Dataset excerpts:

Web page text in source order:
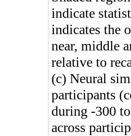
indicate
indicates the
near, middle
relative to
(c) Neural
participants
during -300
across
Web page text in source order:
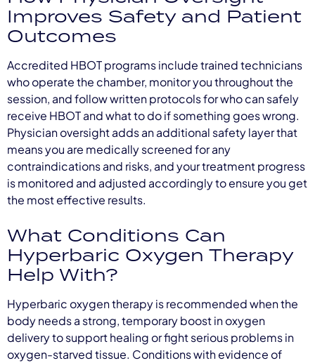
Improves Safety and Patient
Outcomes
Accredited HBOT programs include trained technicians
who operate the chamber, monitor you throughout the
session, and follow written protocols for who can safely
receive HBOT and what to do if something goes wrong.
Physician oversight adds an additional safety layer that
means you are medically screened for any
contraindications and risks, and your treatment progress
is monitored and adjusted accordingly to ensure you get
the most effective results.
What Conditions Can
Hyperbaric Oxygen Therapy
Help With?
Hyperbaric oxygen therapy is recommended when the
body needs a strong, temporary boost in oxygen
delivery to support healing or fight serious problems in
oxygen-starved tissue. Conditions with evidence of
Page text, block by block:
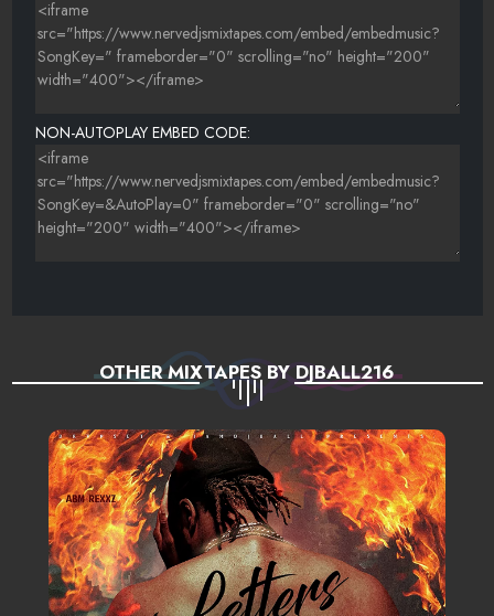
NON-AUTOPLAY EMBED CODE:
OTHER MIXTAPES BY DJBALL216
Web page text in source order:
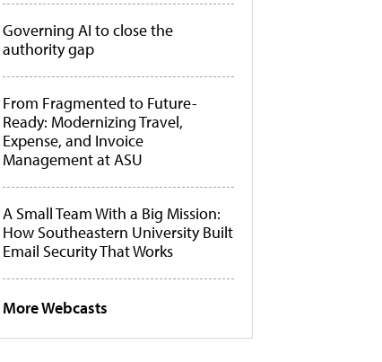
Governing AI to close the
authority gap
From Fragmented to Future-
Ready: Modernizing Travel,
Expense, and Invoice
Management at ASU
A Small Team With a Big Mission:
How Southeastern University Built
Email Security That Works
More Webcasts
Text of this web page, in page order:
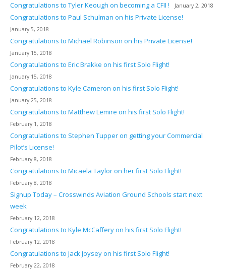
Congratulations to Tyler Keough on becoming a CFII ! January 2, 2018
Congratulations to Paul Schulman on his Private License!
January 5, 2018
Congratulations to Michael Robinson on his Private License!
January 15, 2018
Congratulations to Eric Brakke on his first Solo Flight!
January 15, 2018
Congratulations to Kyle Cameron on his first Solo Flight!
January 25, 2018
Congratulations to Matthew Lemire on his first Solo Flight!
February 1, 2018
Congratulations to Stephen Tupper on getting your Commercial
Pilot’s License!
February 8, 2018
Congratulations to Micaela Taylor on her first Solo Flight!
February 8, 2018
Signup Today – Crosswinds Aviation Ground Schools start next
week
February 12, 2018
Congratulations to Kyle McCaffery on his first Solo Flight!
February 12, 2018
Congratulations to Jack Joysey on his first Solo Flight!
February 22, 2018
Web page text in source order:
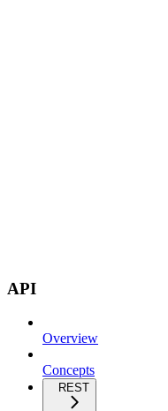
API
Overview
Concepts
REST
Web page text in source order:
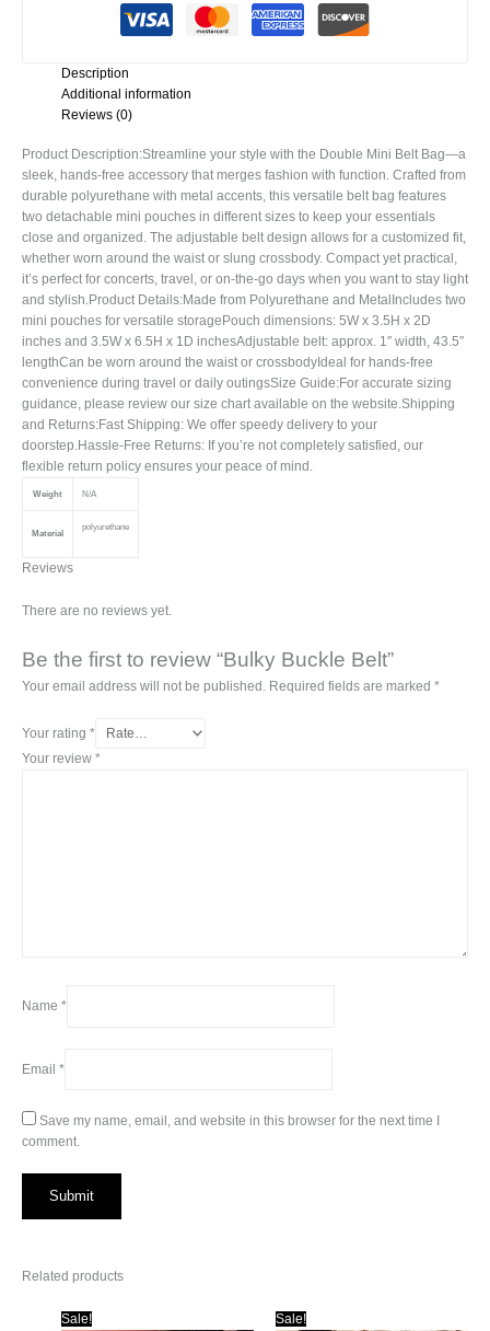
Description
Additional information
Reviews (0)
Product Description:Streamline your style with the Double Mini Belt Bag—a
sleek, hands-free accessory that merges fashion with function. Crafted from
durable polyurethane with metal accents, this versatile belt bag features
two detachable mini pouches in different sizes to keep your essentials
close and organized. The adjustable belt design allows for a customized fit,
whether worn around the waist or slung crossbody. Compact yet practical,
it’s perfect for concerts, travel, or on-the-go days when you want to stay light
and stylish.Product Details:Made from Polyurethane and MetalIncludes two
mini pouches for versatile storagePouch dimensions: 5W x 3.5H x 2D
inches and 3.5W x 6.5H x 1D inchesAdjustable belt: approx. 1″ width, 43.5″
lengthCan be worn around the waist or crossbodyIdeal for hands-free
convenience during travel or daily outingsSize Guide:For accurate sizing
guidance, please review our size chart available on the website.Shipping
and Returns:Fast Shipping: We offer speedy delivery to your
doorstep.Hassle-Free Returns: If you’re not completely satisfied, our
flexible return policy ensures your peace of mind.
Weight N/A
Material
polyurethane
Reviews
There are no reviews yet.
Be the first to review “Bulky Buckle Belt”
Your email address will not be published. Required fields are marked *
Your rating *
Your review *
Name *
Email *
Save my name, email, and website in this browser for the next time I
comment.
Related products
Sale! Sale!
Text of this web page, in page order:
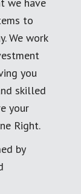
to
We work
you
skilled
your
Right.
by
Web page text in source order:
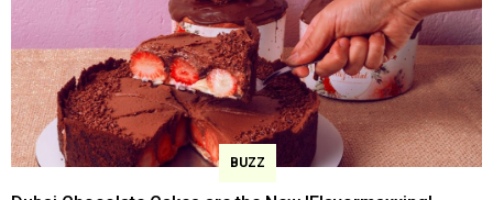
BUZZ
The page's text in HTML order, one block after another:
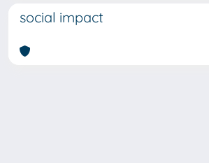
social impact
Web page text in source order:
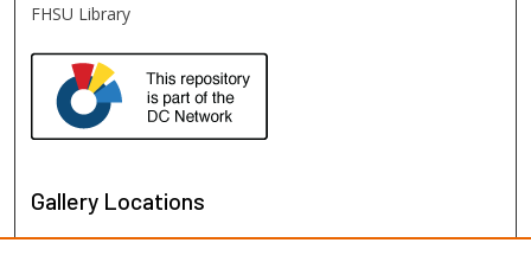
FHSU Library
Gallery Locations

Task | Every record must be copied exactly, with images dropped from the result.

Solution for this problem |
Web page text in source order:
indicate
indicates the
near, middle
relative to
(c) Neural
participants
during -300
across
Web page text in source order:
Improves Safety and Patient
Outcomes
Accredited HBOT programs include trained technicians
who operate the chamber, monitor you throughout the
session, and follow written protocols for who can safely
receive HBOT and what to do if something goes wrong.
Physician oversight adds an additional safety layer that
means you are medically screened for any
contraindications and risks, and your treatment progress
is monitored and adjusted accordingly to ensure you get
the most effective results.
What Conditions Can
Hyperbaric Oxygen Therapy
Help With?
Hyperbaric oxygen therapy is recommended when the
body needs a strong, temporary boost in oxygen
delivery to support healing or fight serious problems in
oxygen-starved tissue. Conditions with evidence of
Page text, block by block:
NON-AUTOPLAY EMBED CODE:
OTHER MIXTAPES BY DJBALL216
Web page text in source order:
Governing AI to close the
authority gap
From Fragmented to Future-
Ready: Modernizing Travel,
Expense, and Invoice
Management at ASU
A Small Team With a Big Mission:
How Southeastern University Built
Email Security That Works
More Webcasts
Text of this web page, in page order:
Congratulations to Tyler Keough on becoming a CFII ! January 2, 2018
Congratulations to Paul Schulman on his Private License!
January 5, 2018
Congratulations to Michael Robinson on his Private License!
January 15, 2018
Congratulations to Eric Brakke on his first Solo Flight!
January 15, 2018
Congratulations to Kyle Cameron on his first Solo Flight!
January 25, 2018
Congratulations to Matthew Lemire on his first Solo Flight!
February 1, 2018
Congratulations to Stephen Tupper on getting your Commercial
Pilot’s License!
February 8, 2018
Congratulations to Micaela Taylor on her first Solo Flight!
February 8, 2018
Signup Today – Crosswinds Aviation Ground Schools start next
week
February 12, 2018
Congratulations to Kyle McCaffery on his first Solo Flight!
February 12, 2018
Congratulations to Jack Joysey on his first Solo Flight!
February 22, 2018
Web page text in source order:
API
Overview
Concepts
REST
Web page text in source order:
Description
Additional information
Reviews (0)
Product Description:Streamline your style with the Double Mini Belt Bag—a
sleek, hands-free accessory that merges fashion with function. Crafted from
durable polyurethane with metal accents, this versatile belt bag features
two detachable mini pouches in different sizes to keep your essentials
close and organized. The adjustable belt design allows for a customized fit,
whether worn around the waist or slung crossbody. Compact yet practical,
it’s perfect for concerts, travel, or on-the-go days when you want to stay light
and stylish.Product Details:Made from Polyurethane and MetalIncludes two
mini pouches for versatile storagePouch dimensions: 5W x 3.5H x 2D
inches and 3.5W x 6.5H x 1D inchesAdjustable belt: approx. 1″ width, 43.5″
lengthCan be worn around the waist or crossbodyIdeal for hands-free
convenience during travel or daily outingsSize Guide:For accurate sizing
guidance, please review our size chart available on the website.Shipping
and Returns:Fast Shipping: We offer speedy delivery to your
doorstep.Hassle-Free Returns: If you’re not completely satisfied, our
flexible return policy ensures your peace of mind.
Weight N/A
Material
polyurethane
Reviews
There are no reviews yet.
Be the first to review “Bulky Buckle Belt”
Your email address will not be published. Required fields are marked *
Your rating *
Your review *
Name *
Email *
Save my name, email, and website in this browser for the next time I
comment.
Related products
Sale! Sale!
Text of this web page, in page order:
to
We work
you
skilled
your
Right.
by
Web page text in source order:
BUZZ
The page's text in HTML order, one block after another:
social impact
Web page text in source order:
FHSU Library
Gallery Locations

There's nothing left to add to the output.